でも、おれと二人の時の慶は、子供っぽいところもあって、甘えてくれるときもあって、すっごく可愛くて、それで「お前と遊ぶのが一番楽しい」っていてくれてて、親友だっていってくれてて、「慶」って名前で呼ぶのはおれにだけ許されていて、それで、それで……
「……………」
何言ってんだ。おれ……
……頭を切り替えよう。

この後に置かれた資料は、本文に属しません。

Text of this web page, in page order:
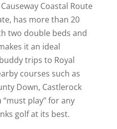
Coastal Route
has more than 20
two double beds and
it an ideal
trips to Royal
courses such as
Down, Castlerock
play’’ for any
golf at its best.
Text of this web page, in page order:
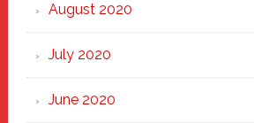
August 2020
July 2020
June 2020
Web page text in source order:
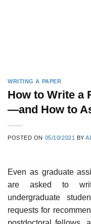
WRITING A PAPER
How to Write a
—and How to
POSTED ON 05/10/2021 BY
Even as graduate
are asked to
undergraduate
requests for
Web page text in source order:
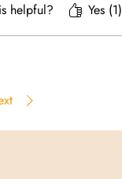
helpful?
Yes (1)
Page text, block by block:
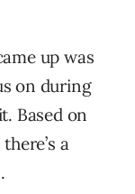
up was
on during
Based on
a
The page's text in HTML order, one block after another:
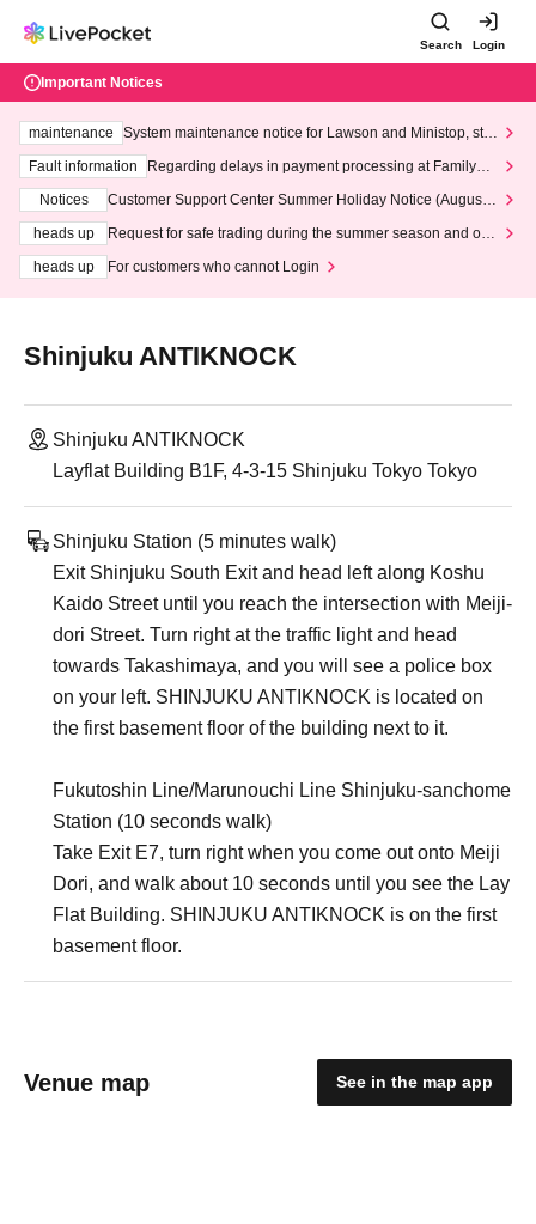
Search Login
Important Notices
maintenance
System maintenance notice for Lawson and Ministop, star
ting at 3:00 AM on Wednesday (Wed)
Fault information
Regarding delays in payment processing at FamilyMa
Notices
Customer Support Center Summer Holiday Notice (August 1
heads up
Request for safe trading during the summer season and our
heads up
For customers who cannot Login
Shinjuku ANTIKNOCK
Shinjuku ANTIKNOCK
Layflat Building B1F, 4-3-15 Shinjuku Tokyo Tokyo
Shinjuku Station (5 minutes walk)
Exit Shinjuku South Exit and head left along Koshu
Kaido Street until you reach the intersection with Meiji-
dori Street. Turn right at the traffic light and head
towards Takashimaya, and you will see a police box
on your left. SHINJUKU ANTIKNOCK is located on
the first basement floor of the building next to it.
Fukutoshin Line/Marunouchi Line Shinjuku-sanchome
Station (10 seconds walk)
Take Exit E7, turn right when you come out onto Meiji
Dori, and walk about 10 seconds until you see the Lay
Flat Building. SHINJUKU ANTIKNOCK is on the first
basement floor.
Venue map See in the map app
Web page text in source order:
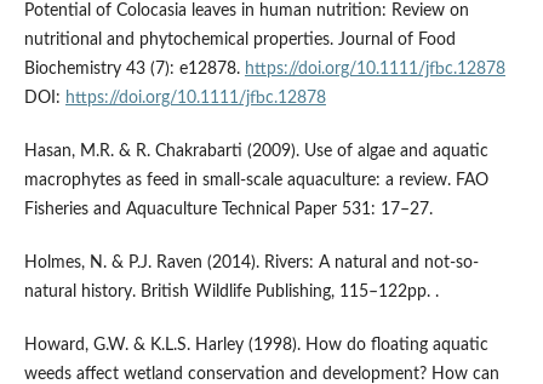
Potential of Colocasia leaves in human nutrition: Review on
nutritional and phytochemical properties. Journal of Food
Biochemistry 43 (7): e12878. https://doi.org/10.1111/jfbc.12878
DOI: https://doi.org/10.1111/jfbc.12878
Hasan, M.R. & R. Chakrabarti (2009). Use of algae and aquatic
macrophytes as feed in small-scale aquaculture: a review. FAO
Fisheries and Aquaculture Technical Paper 531: 17–27.
Holmes, N. & P.J. Raven (2014). Rivers: A natural and not-so-
natural history. British Wildlife Publishing, 115–122pp. .
Howard, G.W. & K.L.S. Harley (1998). How do floating aquatic
weeds affect wetland conservation and development? How can
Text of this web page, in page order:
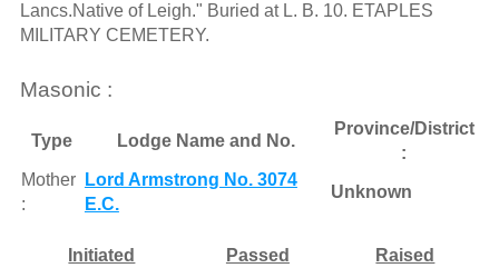
Lancs.Native of Leigh." Buried at L. B. 10. ETAPLES
MILITARY CEMETERY.
Masonic :
Type Lodge Name and No.
Province/District
:
Mother
:
Lord Armstrong No. 3074
E.C.
Unknown
Initiated Passed
Raised
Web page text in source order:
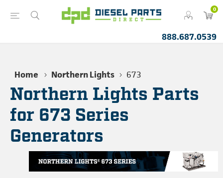
0
888.687.0539
Home Northern Lights 673
Northern Lights Parts
for 673 Series
Generators
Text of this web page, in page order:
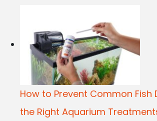
How to Prevent Common Fish
the Right Aquarium
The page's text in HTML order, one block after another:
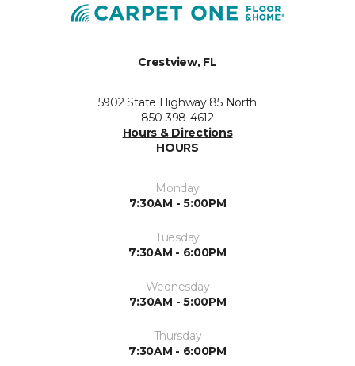
Crestview, FL
5902 State Highway 85 North
850-398-4612
Hours & Directions
HOURS
Monday
7:30AM - 5:00PM
Tuesday
7:30AM - 6:00PM
Wednesday
7:30AM - 5:00PM
Thursday
7:30AM - 6:00PM
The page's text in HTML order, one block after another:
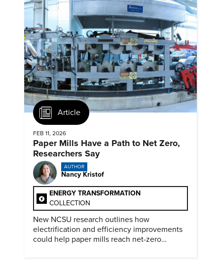
Article
FEB 11, 2026
Paper Mills Have a Path to Net Zero,
Researchers Say
AUTHOR
Nancy Kristof
ENERGY TRANSFORMATION
COLLECTION
New NCSU research outlines how
electrification and efficiency improvements
could help paper mills reach net-zero
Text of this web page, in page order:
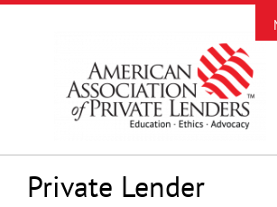
Skip
Private Lender
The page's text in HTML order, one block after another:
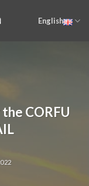
English
CORFU
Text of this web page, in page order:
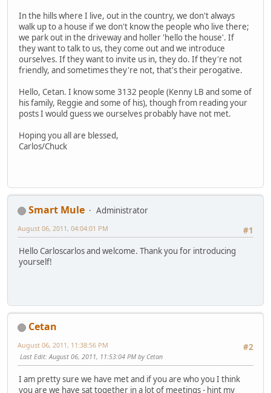
In the hills where I live, out in the country, we don't always
walk up to a house if we don't know the people who live there;
we park out in the driveway and holler 'hello the house'. If
they want to talk to us, they come out and we introduce
ourselves. If they want to invite us in, they do. If they're not
friendly, and sometimes they're not, that's their perogative.
Hello, Cetan. I know some 3132 people (Kenny LB and some of
his family, Reggie and some of his), though from reading your
posts I would guess we ourselves probably have not met.
Hoping you all are blessed,
Carlos/Chuck
Smart Mule
Administrator
#1
August 06, 2011, 04:04:01 PM
Hello Carloscarlos and welcome. Thank you for introducing
yourself!
Cetan
#2
August 06, 2011, 11:38:56 PM
Last Edit: August 06, 2011, 11:53:04 PM by Cetan
I am pretty sure we have met and if you are who you I think
you are we have sat together in a lot of meetings - hint my
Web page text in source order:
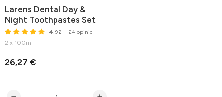
Larens Dental Day &
Night Toothpastes Set
4.92 – 24 opinie
2 x 100ml
26,27 €
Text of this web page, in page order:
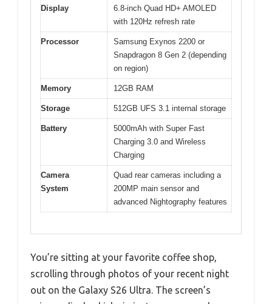
Display
6.8-inch Quad HD+ AMOLED
with 120Hz refresh rate
Processor
Samsung Exynos 2200 or
Snapdragon 8 Gen 2 (depending
on region)
Memory 12GB RAM
Storage 512GB UFS 3.1 internal storage
Battery
5000mAh with Super Fast
Charging 3.0 and Wireless
Charging
Camera
System
Quad rear cameras including a
200MP main sensor and
advanced Nightography features
You’re sitting at your favorite coffee shop,
scrolling through photos of your recent night
out on the Galaxy S26 Ultra. The screen’s
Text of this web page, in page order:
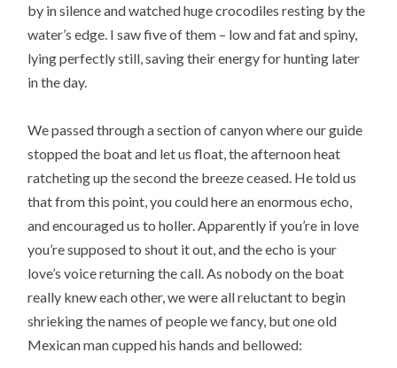
by in silence and watched huge crocodiles resting by the
water’s edge. I saw five of them – low and fat and spiny,
lying perfectly still, saving their energy for hunting later
in the day.
We passed through a section of canyon where our guide
stopped the boat and let us float, the afternoon heat
ratcheting up the second the breeze ceased. He told us
that from this point, you could here an enormous echo,
and encouraged us to holler. Apparently if you’re in love
you’re supposed to shout it out, and the echo is your
love’s voice returning the call. As nobody on the boat
really knew each other, we were all reluctant to begin
shrieking the names of people we fancy, but one old
Mexican man cupped his hands and bellowed:
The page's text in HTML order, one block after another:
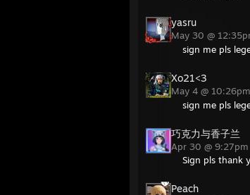
yasru
May 30 @
sign me pls
Xo21<3
May 4 @ 10:26pm
sign me pls
巧克力与香子兰
Apr 30 @ 9:27pm
Sign pls thank
Peach
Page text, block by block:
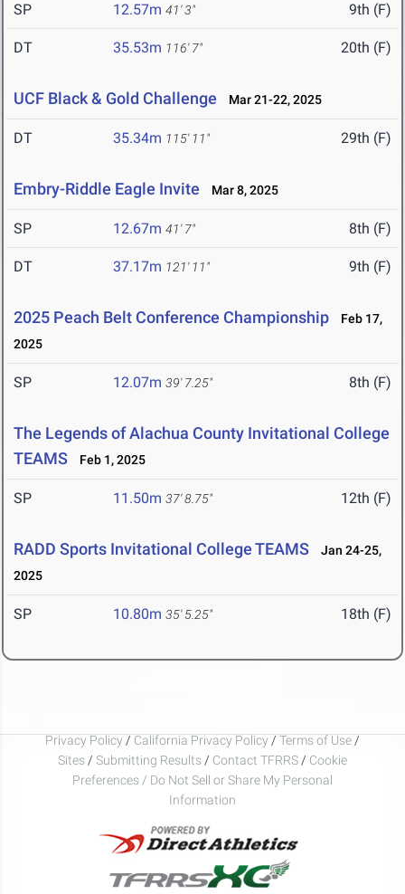
SP 12.57m 41' 3" 9th (F)
DT 35.53m 116' 7" 20th (F)
UCF Black & Gold Challenge Mar 21-22, 2025
DT 35.34m 115' 11" 29th (F)
Embry-Riddle Eagle Invite Mar 8, 2025
SP 12.67m 41' 7" 8th (F)
DT 37.17m 121' 11" 9th (F)
2025 Peach Belt Conference Championship
Feb 17,
2025
SP 12.07m 39' 7.25" 8th (F)
The Legends of Alachua County Invitational College
TEAMS
Feb 1, 2025
SP 11.50m 37' 8.75" 12th (F)
RADD Sports Invitational College TEAMS
Jan 24-25,
2025
SP 10.80m 35' 5.25" 18th (F)
Privacy Policy / California Privacy Policy / Terms of Use /
Sites / Submitting Results / Contact TFRRS / Cookie
Preferences / Do Not Sell or Share My Personal
Information
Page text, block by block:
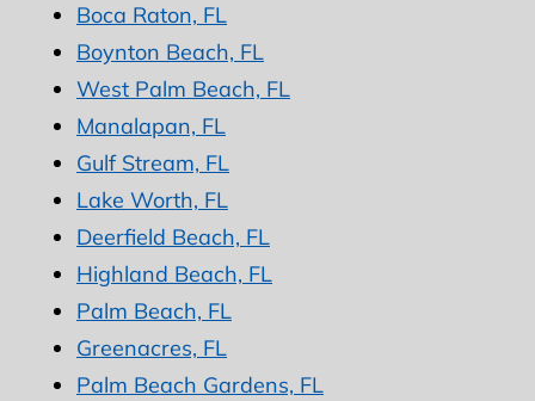
Boca Raton, FL
Boynton Beach, FL
West Palm Beach, FL
Manalapan, FL
Gulf Stream, FL
Lake Worth, FL
Deerfield Beach, FL
Highland Beach, FL
Palm Beach, FL
Greenacres, FL
Palm Beach Gardens, FL
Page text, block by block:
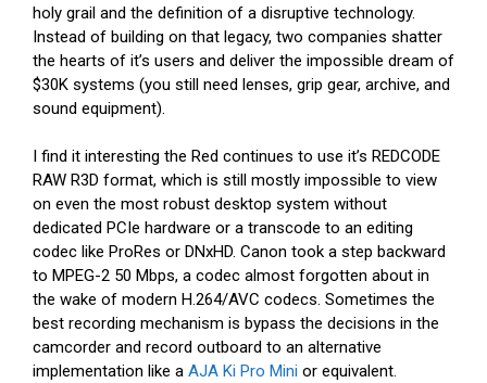
holy grail and the definition of a disruptive technology.
Instead of building on that legacy, two companies shatter
the hearts of it’s users and deliver the impossible dream of
$30K systems (you still need lenses, grip gear, archive, and
sound equipment).
I find it interesting the Red continues to use it’s REDCODE
RAW R3D format, which is still mostly impossible to view
on even the most robust desktop system without
dedicated PCIe hardware or a transcode to an editing
codec like ProRes or DNxHD. Canon took a step backward
to MPEG-2 50 Mbps, a codec almost forgotten about in
the wake of modern H.264/AVC codecs. Sometimes the
best recording mechanism is bypass the decisions in the
camcorder and record outboard to an alternative
implementation like a AJA Ki Pro Mini or equivalent.
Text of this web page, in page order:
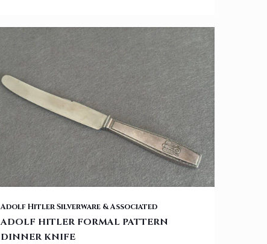
ADOLF HITLER FORMAL PATTERN DINNER KNIFE
Adolf Hitler Silverware & Associated
ADOLF HITLER FORMAL PATTERN
DINNER KNIFE
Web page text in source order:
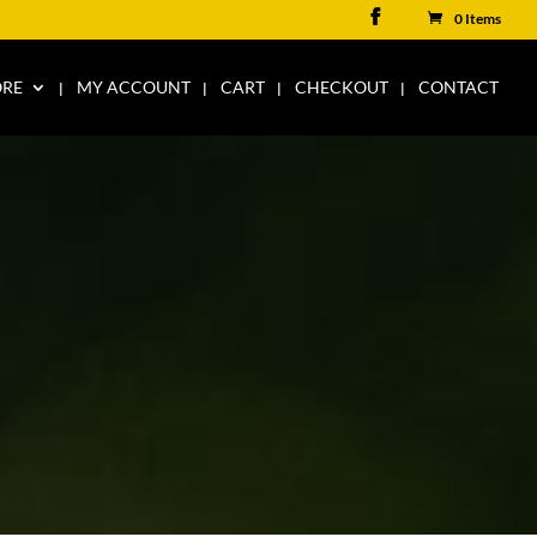
0 Items
MY ACCOUNT CART CHECKOUT CONTACT
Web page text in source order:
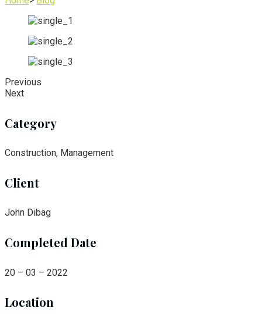
Previous
Next
Category
Construction, Management
Client
John Dibag
Completed Date
20 – 03 – 2022
Location
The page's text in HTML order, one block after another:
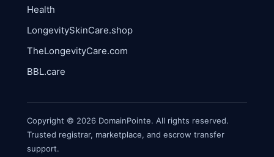
Health
LongevitySkinCare.shop
TheLongevityCare.com
BBL.care
Copyright © 2026 DomainPointe. All rights reserved.
Trusted registrar, marketplace, and escrow transfer
support.
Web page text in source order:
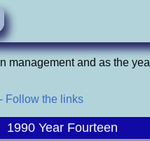
management and as the
Follow the links
1990 Year Fourteen
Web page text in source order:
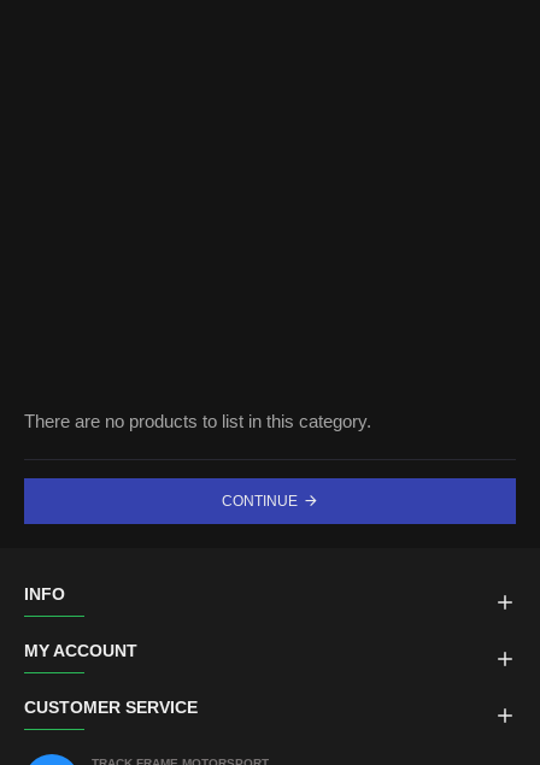
There are no products to list in this category.
CONTINUE
INFO
MY ACCOUNT
CUSTOMER SERVICE
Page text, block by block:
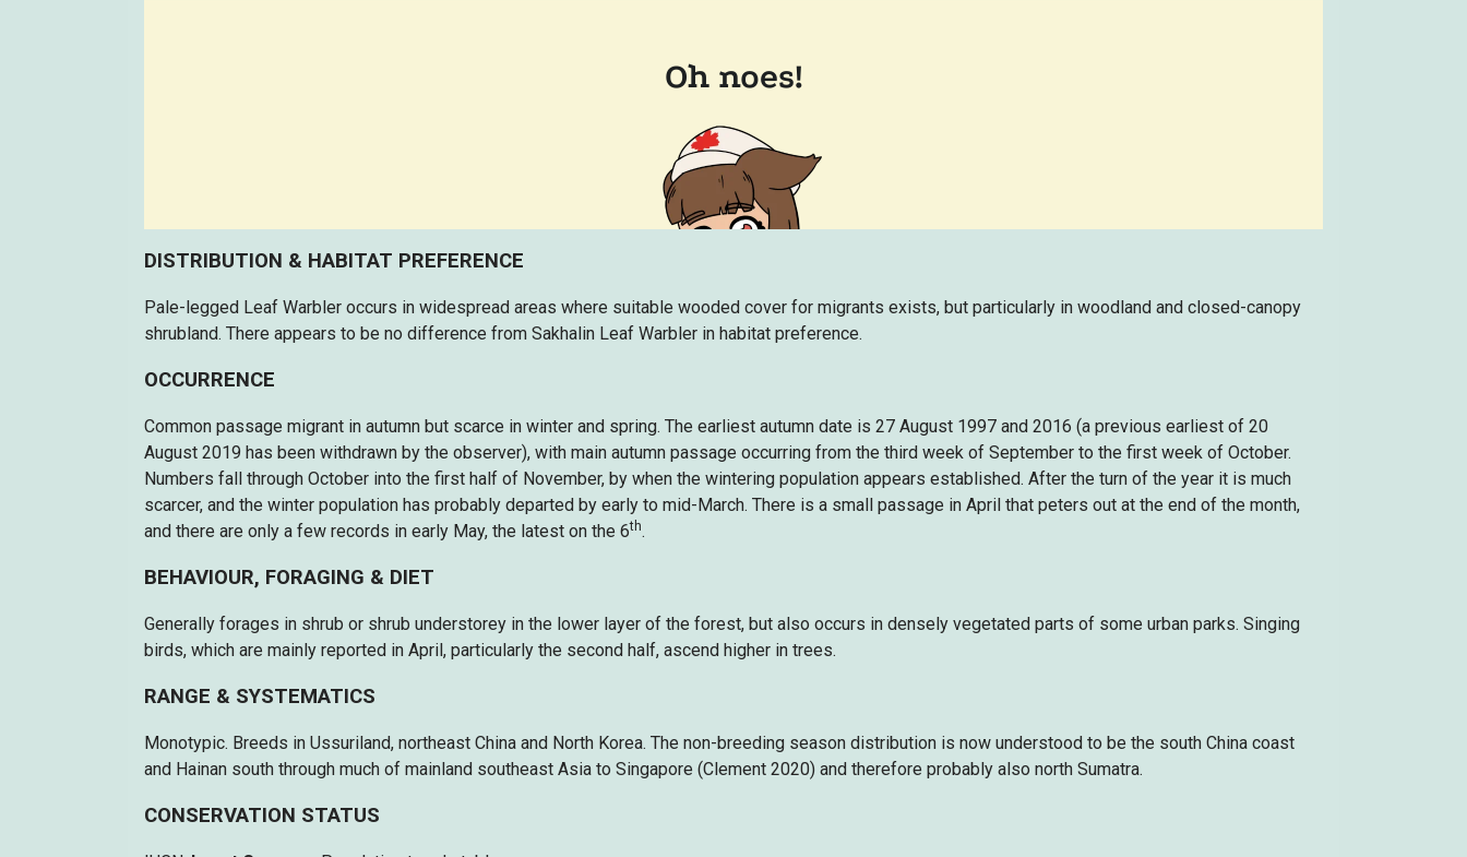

これからくじ引きだ。
モヤモヤしたまま、浜野さんと一緒にくじ引きの場所に向かうと、
「安倍……」
「あ、桜井」
屋内飲食の抽選は安倍が担当らしい。
勝手に気まずい気持ちになっているおれには気付くことなく、安倍は、おれを見るなりちょいちょいちょいっと言いながら手招きしてきた。
「な、なに?」
「今、渋谷と一緒にいる子、知ってる?」
「え?」
言われて安倍の顎が指した方を見てみると、慶と、写真部の真理子ちゃんが喋っていた。抽選、部長の橘先輩じゃなくて、真理子ちゃんが来たらしい。写真部は中央棟3階の第二会議室を狙っているのだ。
「写真部の一年生だけど、それがどうかした?」
「あーそうなんだ。それで渋谷、急に写真部なんか入ったわけか……」
「え?」
聞き返すと、安倍はニヤニヤとおれの腕を肘で押してきた。
「またまた~誤魔化すなよっ」
「??」
意味が分からない。
「渋谷が写真部入ったのって、あの子のせいだろ?」
「え………あ、そう……だね」
元々おれ達は、廃部を逃れるための人数集めとして、真理子ちゃんに頼まれて写真部に入部したのだ。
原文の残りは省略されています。